[Records supplied — start]

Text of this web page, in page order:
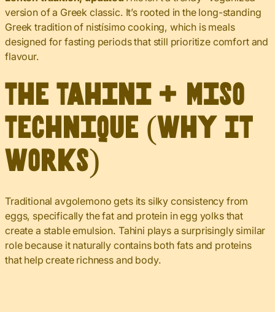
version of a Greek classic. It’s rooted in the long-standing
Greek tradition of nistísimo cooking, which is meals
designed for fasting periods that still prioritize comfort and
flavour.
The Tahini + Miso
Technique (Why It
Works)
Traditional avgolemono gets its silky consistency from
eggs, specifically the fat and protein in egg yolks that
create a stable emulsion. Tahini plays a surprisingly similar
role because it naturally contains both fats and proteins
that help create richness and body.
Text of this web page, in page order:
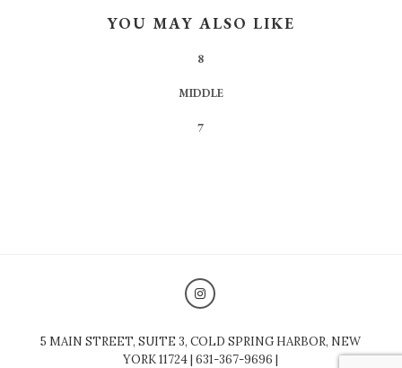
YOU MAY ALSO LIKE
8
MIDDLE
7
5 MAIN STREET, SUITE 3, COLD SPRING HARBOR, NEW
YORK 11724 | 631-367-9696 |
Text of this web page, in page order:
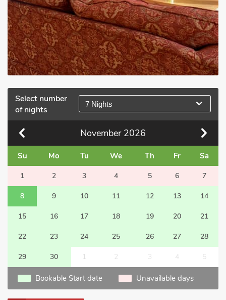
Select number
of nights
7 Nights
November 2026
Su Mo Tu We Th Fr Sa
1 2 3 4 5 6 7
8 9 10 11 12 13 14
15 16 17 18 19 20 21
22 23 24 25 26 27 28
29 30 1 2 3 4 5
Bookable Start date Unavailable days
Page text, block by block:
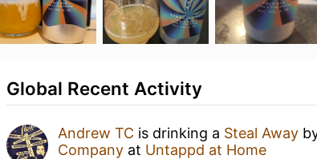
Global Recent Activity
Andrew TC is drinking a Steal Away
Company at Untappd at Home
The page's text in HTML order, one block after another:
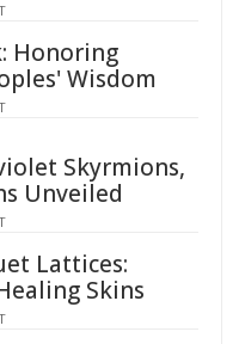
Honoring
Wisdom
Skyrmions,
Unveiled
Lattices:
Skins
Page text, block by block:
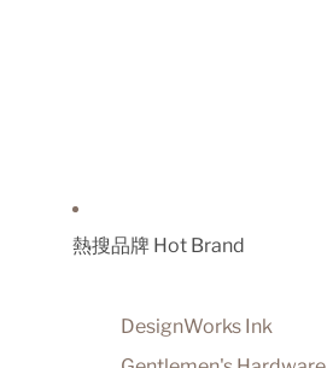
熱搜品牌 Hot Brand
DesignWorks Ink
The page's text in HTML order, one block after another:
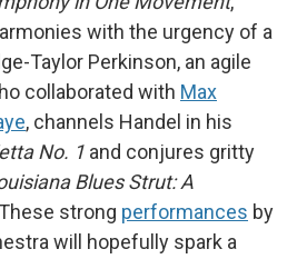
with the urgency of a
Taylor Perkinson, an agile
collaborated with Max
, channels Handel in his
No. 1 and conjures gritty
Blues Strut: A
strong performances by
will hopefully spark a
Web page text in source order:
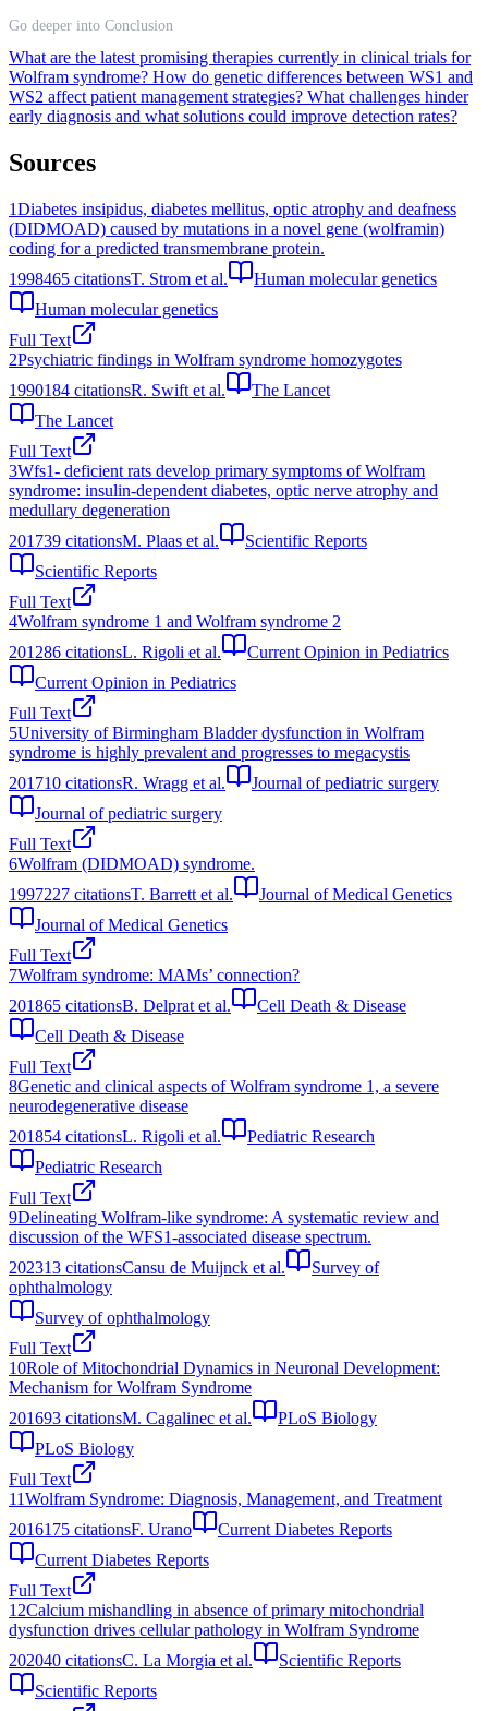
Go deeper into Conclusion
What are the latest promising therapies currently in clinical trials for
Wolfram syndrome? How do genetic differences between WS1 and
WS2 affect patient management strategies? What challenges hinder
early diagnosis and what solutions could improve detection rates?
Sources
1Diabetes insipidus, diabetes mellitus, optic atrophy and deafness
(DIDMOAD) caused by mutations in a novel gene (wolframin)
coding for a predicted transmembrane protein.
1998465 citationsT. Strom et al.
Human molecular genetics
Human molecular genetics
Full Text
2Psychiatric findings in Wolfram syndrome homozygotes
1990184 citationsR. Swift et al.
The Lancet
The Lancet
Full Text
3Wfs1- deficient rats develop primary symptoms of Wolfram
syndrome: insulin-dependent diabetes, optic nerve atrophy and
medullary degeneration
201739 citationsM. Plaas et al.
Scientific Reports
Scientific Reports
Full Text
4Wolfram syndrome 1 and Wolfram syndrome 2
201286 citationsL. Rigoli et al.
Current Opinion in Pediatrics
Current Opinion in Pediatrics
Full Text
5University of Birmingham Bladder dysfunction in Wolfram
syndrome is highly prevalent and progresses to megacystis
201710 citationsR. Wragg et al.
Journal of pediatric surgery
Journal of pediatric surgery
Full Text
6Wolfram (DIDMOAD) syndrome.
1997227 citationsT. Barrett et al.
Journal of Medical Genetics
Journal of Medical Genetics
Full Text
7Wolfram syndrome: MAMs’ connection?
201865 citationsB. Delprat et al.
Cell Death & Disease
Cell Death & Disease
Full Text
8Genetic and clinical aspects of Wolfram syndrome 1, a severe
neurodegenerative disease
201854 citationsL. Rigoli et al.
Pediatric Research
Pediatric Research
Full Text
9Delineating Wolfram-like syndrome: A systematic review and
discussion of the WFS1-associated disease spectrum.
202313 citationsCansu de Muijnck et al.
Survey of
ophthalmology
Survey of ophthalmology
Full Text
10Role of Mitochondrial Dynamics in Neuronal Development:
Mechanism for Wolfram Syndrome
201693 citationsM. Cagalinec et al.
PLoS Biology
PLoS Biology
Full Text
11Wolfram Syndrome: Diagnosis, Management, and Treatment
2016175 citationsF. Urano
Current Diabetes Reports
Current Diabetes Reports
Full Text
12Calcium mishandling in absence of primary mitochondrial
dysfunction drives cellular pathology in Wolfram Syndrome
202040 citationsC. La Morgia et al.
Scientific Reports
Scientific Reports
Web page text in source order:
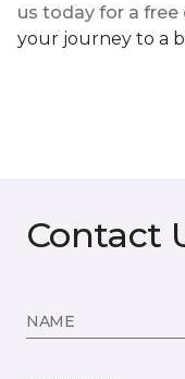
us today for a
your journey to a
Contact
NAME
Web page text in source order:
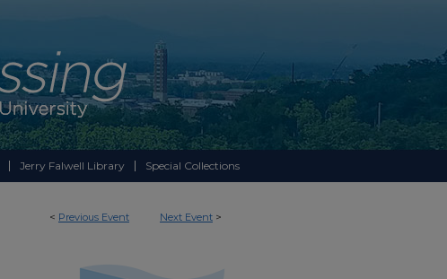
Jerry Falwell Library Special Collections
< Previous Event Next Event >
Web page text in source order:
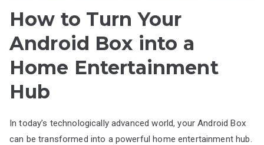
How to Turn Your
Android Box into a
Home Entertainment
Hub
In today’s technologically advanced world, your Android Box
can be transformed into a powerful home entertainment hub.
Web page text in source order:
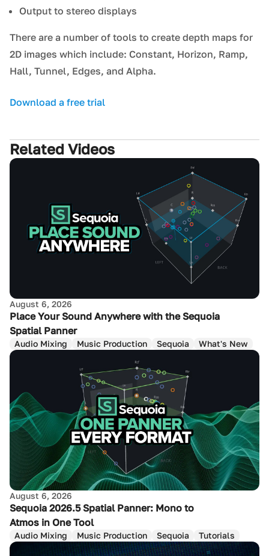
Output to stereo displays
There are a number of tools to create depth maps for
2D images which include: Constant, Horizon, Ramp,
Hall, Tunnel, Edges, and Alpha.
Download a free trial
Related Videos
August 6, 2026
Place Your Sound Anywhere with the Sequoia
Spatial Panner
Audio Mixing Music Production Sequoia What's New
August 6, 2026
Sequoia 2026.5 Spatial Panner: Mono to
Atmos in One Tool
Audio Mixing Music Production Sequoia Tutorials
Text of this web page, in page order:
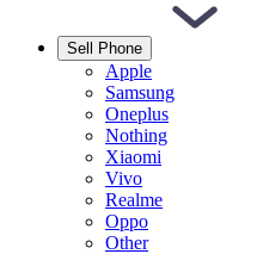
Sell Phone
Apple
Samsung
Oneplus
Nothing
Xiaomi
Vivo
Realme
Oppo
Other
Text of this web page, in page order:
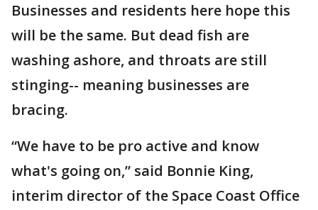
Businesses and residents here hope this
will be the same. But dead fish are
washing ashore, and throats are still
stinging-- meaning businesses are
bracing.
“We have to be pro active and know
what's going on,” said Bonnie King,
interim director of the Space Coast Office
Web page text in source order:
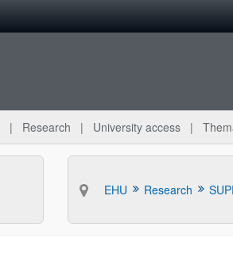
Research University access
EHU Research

[Records supplied — finish]

• **Description of the task**: Your answer must be an exact transcription of the records above, minus the pictures.

• **Problem solution**:
Text of this web page, in page order:
version of a Greek classic. It’s rooted in the long-standing
Greek tradition of nistísimo cooking, which is meals
designed for fasting periods that still prioritize comfort and
flavour.
The Tahini + Miso
Technique (Why It
Works)
Traditional avgolemono gets its silky consistency from
eggs, specifically the fat and protein in egg yolks that
create a stable emulsion. Tahini plays a surprisingly similar
role because it naturally contains both fats and proteins
that help create richness and body.
Text of this web page, in page order:
YOU MAY ALSO LIKE
8
MIDDLE
7
5 MAIN STREET, SUITE 3, COLD SPRING HARBOR, NEW
YORK 11724 | 631-367-9696 |
Text of this web page, in page order:
Select number
of nights
7 Nights
November 2026
Su Mo Tu We Th Fr Sa
1 2 3 4 5 6 7
8 9 10 11 12 13 14
15 16 17 18 19 20 21
22 23 24 25 26 27 28
29 30 1 2 3 4 5
Bookable Start date Unavailable days
Page text, block by block:
Global Recent Activity
Andrew TC is drinking a Steal Away
Company at Untappd at Home
The page's text in HTML order, one block after another:
Honoring
Wisdom
Skyrmions,
Unveiled
Lattices:
Skins
Page text, block by block:
熱搜品牌 Hot Brand
DesignWorks Ink
The page's text in HTML order, one block after another:
with the urgency of a
Taylor Perkinson, an agile
collaborated with Max
, channels Handel in his
No. 1 and conjures gritty
Blues Strut: A
strong performances by
will hopefully spark a
Web page text in source order:
Go deeper into Conclusion
What are the latest promising therapies currently in clinical trials for
Wolfram syndrome? How do genetic differences between WS1 and
WS2 affect patient management strategies? What challenges hinder
early diagnosis and what solutions could improve detection rates?
Sources
1Diabetes insipidus, diabetes mellitus, optic atrophy and deafness
(DIDMOAD) caused by mutations in a novel gene (wolframin)
coding for a predicted transmembrane protein.
1998465 citationsT. Strom et al.
Human molecular genetics
Human molecular genetics
Full Text
2Psychiatric findings in Wolfram syndrome homozygotes
1990184 citationsR. Swift et al.
The Lancet
The Lancet
Full Text
3Wfs1- deficient rats develop primary symptoms of Wolfram
syndrome: insulin-dependent diabetes, optic nerve atrophy and
medullary degeneration
201739 citationsM. Plaas et al.
Scientific Reports
Scientific Reports
Full Text
4Wolfram syndrome 1 and Wolfram syndrome 2
201286 citationsL. Rigoli et al.
Current Opinion in Pediatrics
Current Opinion in Pediatrics
Full Text
5University of Birmingham Bladder dysfunction in Wolfram
syndrome is highly prevalent and progresses to megacystis
201710 citationsR. Wragg et al.
Journal of pediatric surgery
Journal of pediatric surgery
Full Text
6Wolfram (DIDMOAD) syndrome.
1997227 citationsT. Barrett et al.
Journal of Medical Genetics
Journal of Medical Genetics
Full Text
7Wolfram syndrome: MAMs’ connection?
201865 citationsB. Delprat et al.
Cell Death & Disease
Cell Death & Disease
Full Text
8Genetic and clinical aspects of Wolfram syndrome 1, a severe
neurodegenerative disease
201854 citationsL. Rigoli et al.
Pediatric Research
Pediatric Research
Full Text
9Delineating Wolfram-like syndrome: A systematic review and
discussion of the WFS1-associated disease spectrum.
202313 citationsCansu de Muijnck et al.
Survey of
ophthalmology
Survey of ophthalmology
Full Text
10Role of Mitochondrial Dynamics in Neuronal Development:
Mechanism for Wolfram Syndrome
201693 citationsM. Cagalinec et al.
PLoS Biology
PLoS Biology
Full Text
11Wolfram Syndrome: Diagnosis, Management, and Treatment
2016175 citationsF. Urano
Current Diabetes Reports
Current Diabetes Reports
Full Text
12Calcium mishandling in absence of primary mitochondrial
dysfunction drives cellular pathology in Wolfram Syndrome
202040 citationsC. La Morgia et al.
Scientific Reports
Scientific Reports
Web page text in source order:
us today for a
your journey to a
Contact
NAME
Web page text in source order:
Jerry Falwell Library Special Collections
< Previous Event Next Event >
Web page text in source order:
How to Turn Your
Android Box into a
Home Entertainment
Hub
In today’s technologically advanced world, your Android Box
can be transformed into a powerful home entertainment hub.
Web page text in source order:
Output to stereo displays
There are a number of tools to create depth maps for
2D images which include: Constant, Horizon, Ramp,
Hall, Tunnel, Edges, and Alpha.
Download a free trial
Related Videos
August 6, 2026
Place Your Sound Anywhere with the Sequoia
Spatial Panner
Audio Mixing Music Production Sequoia What's New
August 6, 2026
Sequoia 2026.5 Spatial Panner: Mono to
Atmos in One Tool
Audio Mixing Music Production Sequoia Tutorials
Text of this web page, in page order:
Sell Phone
Apple
Samsung
Oneplus
Nothing
Xiaomi
Vivo
Realme
Oppo
Other
Text of this web page, in page order:
Businesses and residents here hope this
will be the same. But dead fish are
washing ashore, and throats are still
stinging-- meaning businesses are
bracing.
“We have to be pro active and know
what's going on,” said Bonnie King,
interim director of the Space Coast Office
Web page text in source order:
Research University access
EHU Research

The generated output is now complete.